[Dataset entries]
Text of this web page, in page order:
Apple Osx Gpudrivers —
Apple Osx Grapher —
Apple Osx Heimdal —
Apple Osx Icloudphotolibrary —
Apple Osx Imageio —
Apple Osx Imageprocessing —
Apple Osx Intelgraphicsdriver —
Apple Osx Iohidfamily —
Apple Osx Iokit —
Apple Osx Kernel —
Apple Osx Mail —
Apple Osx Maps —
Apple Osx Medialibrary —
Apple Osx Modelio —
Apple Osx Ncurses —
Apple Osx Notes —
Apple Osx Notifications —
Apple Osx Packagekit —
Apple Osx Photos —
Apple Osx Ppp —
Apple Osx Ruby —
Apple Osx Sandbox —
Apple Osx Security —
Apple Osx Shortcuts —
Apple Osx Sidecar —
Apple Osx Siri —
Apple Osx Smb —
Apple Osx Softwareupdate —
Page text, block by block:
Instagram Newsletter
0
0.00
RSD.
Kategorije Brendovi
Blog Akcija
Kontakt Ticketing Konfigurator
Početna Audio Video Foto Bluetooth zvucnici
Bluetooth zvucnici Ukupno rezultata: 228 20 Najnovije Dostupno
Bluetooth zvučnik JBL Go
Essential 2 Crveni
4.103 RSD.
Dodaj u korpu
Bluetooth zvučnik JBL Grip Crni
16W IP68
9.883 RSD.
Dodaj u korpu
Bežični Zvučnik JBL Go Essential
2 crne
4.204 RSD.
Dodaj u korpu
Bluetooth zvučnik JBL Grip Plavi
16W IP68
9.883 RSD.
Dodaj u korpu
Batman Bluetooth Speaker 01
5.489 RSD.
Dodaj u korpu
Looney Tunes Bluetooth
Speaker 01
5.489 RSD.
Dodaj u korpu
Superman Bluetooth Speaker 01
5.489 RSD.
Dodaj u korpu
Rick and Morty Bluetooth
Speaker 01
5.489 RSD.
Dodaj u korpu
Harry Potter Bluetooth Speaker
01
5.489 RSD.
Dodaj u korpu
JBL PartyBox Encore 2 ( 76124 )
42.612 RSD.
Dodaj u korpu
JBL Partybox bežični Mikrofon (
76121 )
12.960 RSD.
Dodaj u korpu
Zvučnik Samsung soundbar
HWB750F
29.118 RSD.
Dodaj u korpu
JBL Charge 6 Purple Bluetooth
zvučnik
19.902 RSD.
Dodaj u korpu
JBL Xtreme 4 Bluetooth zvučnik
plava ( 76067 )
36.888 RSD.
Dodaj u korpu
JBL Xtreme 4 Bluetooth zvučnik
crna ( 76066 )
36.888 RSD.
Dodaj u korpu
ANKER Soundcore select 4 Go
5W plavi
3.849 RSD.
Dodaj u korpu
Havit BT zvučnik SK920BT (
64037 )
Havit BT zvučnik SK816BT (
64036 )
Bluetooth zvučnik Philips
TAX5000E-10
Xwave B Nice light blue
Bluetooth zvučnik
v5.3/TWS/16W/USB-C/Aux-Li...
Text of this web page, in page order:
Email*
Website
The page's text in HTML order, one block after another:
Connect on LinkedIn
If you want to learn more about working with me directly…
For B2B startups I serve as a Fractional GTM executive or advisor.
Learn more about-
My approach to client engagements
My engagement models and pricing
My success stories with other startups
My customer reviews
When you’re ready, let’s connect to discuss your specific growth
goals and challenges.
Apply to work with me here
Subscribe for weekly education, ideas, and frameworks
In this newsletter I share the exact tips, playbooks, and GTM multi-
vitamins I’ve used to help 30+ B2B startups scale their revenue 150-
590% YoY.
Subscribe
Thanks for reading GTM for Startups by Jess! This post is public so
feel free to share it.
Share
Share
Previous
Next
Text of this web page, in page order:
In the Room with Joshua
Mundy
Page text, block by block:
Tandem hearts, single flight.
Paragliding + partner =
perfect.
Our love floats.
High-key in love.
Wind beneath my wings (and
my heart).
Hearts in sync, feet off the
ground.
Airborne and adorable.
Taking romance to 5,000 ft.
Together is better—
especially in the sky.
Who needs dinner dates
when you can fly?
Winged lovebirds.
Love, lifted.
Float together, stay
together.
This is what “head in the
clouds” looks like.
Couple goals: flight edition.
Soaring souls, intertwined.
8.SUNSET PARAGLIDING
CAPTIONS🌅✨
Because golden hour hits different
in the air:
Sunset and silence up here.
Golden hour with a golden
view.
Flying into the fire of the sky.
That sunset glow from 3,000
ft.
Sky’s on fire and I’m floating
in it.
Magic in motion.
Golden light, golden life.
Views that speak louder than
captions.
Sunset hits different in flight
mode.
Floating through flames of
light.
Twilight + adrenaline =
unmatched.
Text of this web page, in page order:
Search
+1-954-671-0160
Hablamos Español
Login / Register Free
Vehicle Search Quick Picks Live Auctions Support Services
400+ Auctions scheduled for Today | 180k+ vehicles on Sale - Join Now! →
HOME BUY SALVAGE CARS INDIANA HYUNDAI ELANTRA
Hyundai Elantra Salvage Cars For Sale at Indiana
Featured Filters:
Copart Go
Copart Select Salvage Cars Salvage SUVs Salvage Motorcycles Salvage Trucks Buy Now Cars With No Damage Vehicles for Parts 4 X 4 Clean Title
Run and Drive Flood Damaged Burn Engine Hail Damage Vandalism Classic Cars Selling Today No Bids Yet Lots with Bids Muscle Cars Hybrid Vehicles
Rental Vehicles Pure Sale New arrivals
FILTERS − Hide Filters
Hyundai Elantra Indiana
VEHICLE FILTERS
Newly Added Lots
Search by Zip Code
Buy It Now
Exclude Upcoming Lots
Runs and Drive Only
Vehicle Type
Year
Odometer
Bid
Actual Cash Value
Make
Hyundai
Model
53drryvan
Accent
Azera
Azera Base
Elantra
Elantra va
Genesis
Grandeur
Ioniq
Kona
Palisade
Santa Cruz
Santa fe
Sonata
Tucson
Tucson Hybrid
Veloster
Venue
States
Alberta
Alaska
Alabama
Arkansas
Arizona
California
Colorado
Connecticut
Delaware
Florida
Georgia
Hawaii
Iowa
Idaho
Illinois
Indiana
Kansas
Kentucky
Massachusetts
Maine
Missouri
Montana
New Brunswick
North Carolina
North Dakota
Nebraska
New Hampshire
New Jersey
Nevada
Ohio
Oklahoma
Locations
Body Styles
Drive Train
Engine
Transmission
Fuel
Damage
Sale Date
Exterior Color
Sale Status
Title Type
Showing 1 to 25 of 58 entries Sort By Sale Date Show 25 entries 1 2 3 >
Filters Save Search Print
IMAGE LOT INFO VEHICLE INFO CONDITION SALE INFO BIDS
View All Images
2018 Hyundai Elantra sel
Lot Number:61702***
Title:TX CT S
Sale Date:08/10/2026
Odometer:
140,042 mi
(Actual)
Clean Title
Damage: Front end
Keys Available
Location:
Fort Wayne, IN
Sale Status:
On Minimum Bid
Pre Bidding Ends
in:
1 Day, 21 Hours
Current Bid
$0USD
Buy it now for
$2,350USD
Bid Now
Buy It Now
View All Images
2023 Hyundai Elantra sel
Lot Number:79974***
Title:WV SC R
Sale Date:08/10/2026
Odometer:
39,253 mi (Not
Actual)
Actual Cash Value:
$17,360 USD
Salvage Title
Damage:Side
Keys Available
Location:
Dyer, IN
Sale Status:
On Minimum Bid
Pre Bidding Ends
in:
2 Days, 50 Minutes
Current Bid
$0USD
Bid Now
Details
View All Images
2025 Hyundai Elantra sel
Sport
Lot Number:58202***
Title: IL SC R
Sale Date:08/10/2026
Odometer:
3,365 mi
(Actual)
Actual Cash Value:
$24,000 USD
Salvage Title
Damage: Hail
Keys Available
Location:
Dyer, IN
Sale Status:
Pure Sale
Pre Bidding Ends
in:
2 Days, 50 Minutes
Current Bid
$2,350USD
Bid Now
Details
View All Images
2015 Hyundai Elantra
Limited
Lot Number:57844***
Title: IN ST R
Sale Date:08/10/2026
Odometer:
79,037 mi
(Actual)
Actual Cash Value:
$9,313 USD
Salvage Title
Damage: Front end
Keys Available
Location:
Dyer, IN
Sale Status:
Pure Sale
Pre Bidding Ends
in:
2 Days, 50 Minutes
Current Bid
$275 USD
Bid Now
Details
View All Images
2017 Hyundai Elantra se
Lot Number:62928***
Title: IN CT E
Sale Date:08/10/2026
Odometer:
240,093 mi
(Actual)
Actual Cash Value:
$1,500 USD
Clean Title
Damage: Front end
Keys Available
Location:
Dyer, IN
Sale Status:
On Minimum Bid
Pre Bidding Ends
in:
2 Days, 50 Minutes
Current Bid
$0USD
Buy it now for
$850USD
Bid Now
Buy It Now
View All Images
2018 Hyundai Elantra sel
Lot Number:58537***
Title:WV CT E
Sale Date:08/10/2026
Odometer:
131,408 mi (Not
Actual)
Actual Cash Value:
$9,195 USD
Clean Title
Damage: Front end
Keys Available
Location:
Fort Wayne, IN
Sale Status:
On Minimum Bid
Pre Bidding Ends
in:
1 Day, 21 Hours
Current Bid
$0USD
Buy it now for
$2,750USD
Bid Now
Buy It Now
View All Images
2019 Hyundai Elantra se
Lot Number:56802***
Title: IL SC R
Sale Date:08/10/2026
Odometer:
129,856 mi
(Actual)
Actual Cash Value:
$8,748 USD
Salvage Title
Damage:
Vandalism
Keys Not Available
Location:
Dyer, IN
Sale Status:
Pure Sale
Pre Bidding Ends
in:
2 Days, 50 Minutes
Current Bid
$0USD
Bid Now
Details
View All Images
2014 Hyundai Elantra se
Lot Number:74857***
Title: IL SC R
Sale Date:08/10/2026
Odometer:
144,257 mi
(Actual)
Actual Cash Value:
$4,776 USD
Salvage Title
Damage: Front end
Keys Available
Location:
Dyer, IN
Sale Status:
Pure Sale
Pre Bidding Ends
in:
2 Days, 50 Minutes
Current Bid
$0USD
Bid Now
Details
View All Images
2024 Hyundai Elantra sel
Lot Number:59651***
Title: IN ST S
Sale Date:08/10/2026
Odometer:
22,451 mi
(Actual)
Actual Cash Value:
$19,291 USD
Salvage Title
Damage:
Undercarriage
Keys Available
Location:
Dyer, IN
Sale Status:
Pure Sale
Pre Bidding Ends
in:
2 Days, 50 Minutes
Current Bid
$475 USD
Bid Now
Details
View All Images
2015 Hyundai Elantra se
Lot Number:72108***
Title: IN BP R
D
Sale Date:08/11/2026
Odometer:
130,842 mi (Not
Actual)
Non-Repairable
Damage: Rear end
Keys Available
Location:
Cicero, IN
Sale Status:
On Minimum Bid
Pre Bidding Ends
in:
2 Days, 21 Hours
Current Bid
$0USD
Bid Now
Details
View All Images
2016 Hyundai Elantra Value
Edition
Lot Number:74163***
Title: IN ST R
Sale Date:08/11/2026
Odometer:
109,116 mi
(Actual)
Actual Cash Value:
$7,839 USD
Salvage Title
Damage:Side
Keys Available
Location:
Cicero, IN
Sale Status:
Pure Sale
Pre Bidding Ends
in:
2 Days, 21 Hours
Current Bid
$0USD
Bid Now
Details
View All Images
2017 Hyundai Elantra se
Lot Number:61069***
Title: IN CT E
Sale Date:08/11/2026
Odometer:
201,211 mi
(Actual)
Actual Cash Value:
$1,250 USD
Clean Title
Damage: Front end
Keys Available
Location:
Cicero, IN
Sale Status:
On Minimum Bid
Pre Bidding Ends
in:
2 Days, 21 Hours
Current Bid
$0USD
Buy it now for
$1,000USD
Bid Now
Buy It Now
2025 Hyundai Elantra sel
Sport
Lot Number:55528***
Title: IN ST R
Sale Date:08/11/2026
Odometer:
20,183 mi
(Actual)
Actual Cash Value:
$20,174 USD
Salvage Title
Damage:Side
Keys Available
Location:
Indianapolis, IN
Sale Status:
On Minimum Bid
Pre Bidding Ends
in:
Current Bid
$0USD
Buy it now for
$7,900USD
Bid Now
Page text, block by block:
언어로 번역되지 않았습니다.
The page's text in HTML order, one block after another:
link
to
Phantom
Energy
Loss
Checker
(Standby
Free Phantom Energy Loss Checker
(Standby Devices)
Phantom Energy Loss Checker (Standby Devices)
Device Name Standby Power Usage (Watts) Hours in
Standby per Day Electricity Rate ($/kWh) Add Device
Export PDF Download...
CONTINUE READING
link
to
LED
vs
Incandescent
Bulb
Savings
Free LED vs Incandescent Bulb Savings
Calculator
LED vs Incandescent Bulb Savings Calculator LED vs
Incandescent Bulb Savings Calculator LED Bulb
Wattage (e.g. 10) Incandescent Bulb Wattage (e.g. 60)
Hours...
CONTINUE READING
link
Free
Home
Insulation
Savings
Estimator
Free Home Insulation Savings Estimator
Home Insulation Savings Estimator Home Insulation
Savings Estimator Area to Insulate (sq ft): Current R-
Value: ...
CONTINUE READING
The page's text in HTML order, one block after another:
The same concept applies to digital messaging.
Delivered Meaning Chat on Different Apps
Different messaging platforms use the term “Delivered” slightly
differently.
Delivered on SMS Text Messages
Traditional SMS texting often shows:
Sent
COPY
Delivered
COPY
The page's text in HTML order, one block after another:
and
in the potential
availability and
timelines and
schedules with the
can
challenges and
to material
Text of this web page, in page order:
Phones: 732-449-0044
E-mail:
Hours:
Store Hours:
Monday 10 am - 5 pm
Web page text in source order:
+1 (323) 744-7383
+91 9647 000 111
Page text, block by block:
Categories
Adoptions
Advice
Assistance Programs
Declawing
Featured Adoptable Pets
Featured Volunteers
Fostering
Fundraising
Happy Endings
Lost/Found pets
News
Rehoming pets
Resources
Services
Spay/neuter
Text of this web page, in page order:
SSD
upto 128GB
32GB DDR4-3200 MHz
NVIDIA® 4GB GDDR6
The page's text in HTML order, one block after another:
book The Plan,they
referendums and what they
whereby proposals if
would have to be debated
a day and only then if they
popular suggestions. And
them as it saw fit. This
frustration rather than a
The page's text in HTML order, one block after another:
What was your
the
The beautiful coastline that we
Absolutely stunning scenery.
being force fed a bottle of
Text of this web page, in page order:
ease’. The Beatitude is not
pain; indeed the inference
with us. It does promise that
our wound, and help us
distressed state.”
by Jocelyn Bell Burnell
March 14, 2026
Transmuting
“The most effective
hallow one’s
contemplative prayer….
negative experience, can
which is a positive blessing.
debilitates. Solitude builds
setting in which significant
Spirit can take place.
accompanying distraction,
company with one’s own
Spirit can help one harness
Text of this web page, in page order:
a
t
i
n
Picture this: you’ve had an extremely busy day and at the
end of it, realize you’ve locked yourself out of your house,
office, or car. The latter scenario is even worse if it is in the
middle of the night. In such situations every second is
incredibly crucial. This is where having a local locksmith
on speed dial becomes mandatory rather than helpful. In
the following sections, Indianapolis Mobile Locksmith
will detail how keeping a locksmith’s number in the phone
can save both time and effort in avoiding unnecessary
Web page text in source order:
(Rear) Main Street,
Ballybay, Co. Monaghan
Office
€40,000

**What the task requires:** Repeat the entries above exactly, from the first line through the line containing "Apple Osx Smb —".

**Response box:**
Text of this web page, in page order:
Apple Osx Gpudrivers —
Apple Osx Grapher —
Apple Osx Heimdal —
Apple Osx Icloudphotolibrary —
Apple Osx Imageio —
Apple Osx Imageprocessing —
Apple Osx Intelgraphicsdriver —
Apple Osx Iohidfamily —
Apple Osx Iokit —
Apple Osx Kernel —
Apple Osx Mail —
Apple Osx Maps —
Apple Osx Medialibrary —
Apple Osx Modelio —
Apple Osx Ncurses —
Apple Osx Notes —
Apple Osx Notifications —
Apple Osx Packagekit —
Apple Osx Photos —
Apple Osx Ppp —
Apple Osx Ruby —
Apple Osx Sandbox —
Apple Osx Security —
Apple Osx Shortcuts —
Apple Osx Sidecar —
Apple Osx Siri —
Apple Osx Smb —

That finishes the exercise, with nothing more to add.